◆ **SUPPLIED DATA**
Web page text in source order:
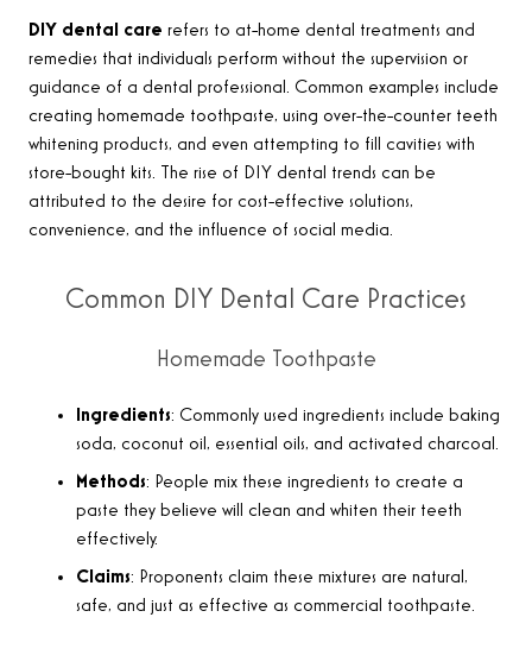
DIY dental care refers to at-home dental treatments and
remedies that individuals perform without the supervision or
guidance of a dental professional. Common examples include
creating homemade toothpaste, using over-the-counter teeth
whitening products, and even attempting to fill cavities with
store-bought kits. The rise of DIY dental trends can be
attributed to the desire for cost-effective solutions,
convenience, and the influence of social media.
Common DIY Dental Care Practices
Homemade Toothpaste
Ingredients: Commonly used ingredients include baking
soda, coconut oil, essential oils, and activated charcoal.
Methods: People mix these ingredients to create a
paste they believe will clean and whiten their teeth
effectively.
Claims: Proponents claim these mixtures are natural,
safe, and just as effective as commercial toothpaste.
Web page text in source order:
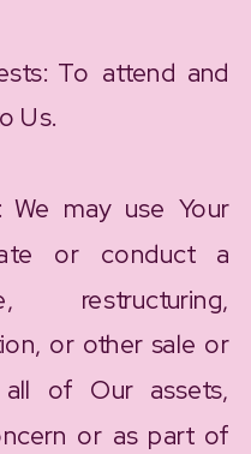
To attend and
Us.
We may use Your
or conduct a
restructuring,
or other sale or
of Our assets,
or as part of

◆ **INSTRUCTIONS FOR THE TASK**
Every word of the material above should be copied exactly; no pictures.

◆ **EXPECTED OUTPUT**
Web page text in source order:
DIY dental care refers to at-home dental treatments and
remedies that individuals perform without the supervision or
guidance of a dental professional. Common examples include
creating homemade toothpaste, using over-the-counter teeth
whitening products, and even attempting to fill cavities with
store-bought kits. The rise of DIY dental trends can be
attributed to the desire for cost-effective solutions,
convenience, and the influence of social media.
Common DIY Dental Care Practices
Homemade Toothpaste
Ingredients: Commonly used ingredients include baking
soda, coconut oil, essential oils, and activated charcoal.
Methods: People mix these ingredients to create a
paste they believe will clean and whiten their teeth
effectively.
Claims: Proponents claim these mixtures are natural,
safe, and just as effective as commercial toothpaste.
Web page text in source order:
To attend and
Us.
We may use Your
or conduct a
restructuring,
or other sale or
of Our assets,
or as part of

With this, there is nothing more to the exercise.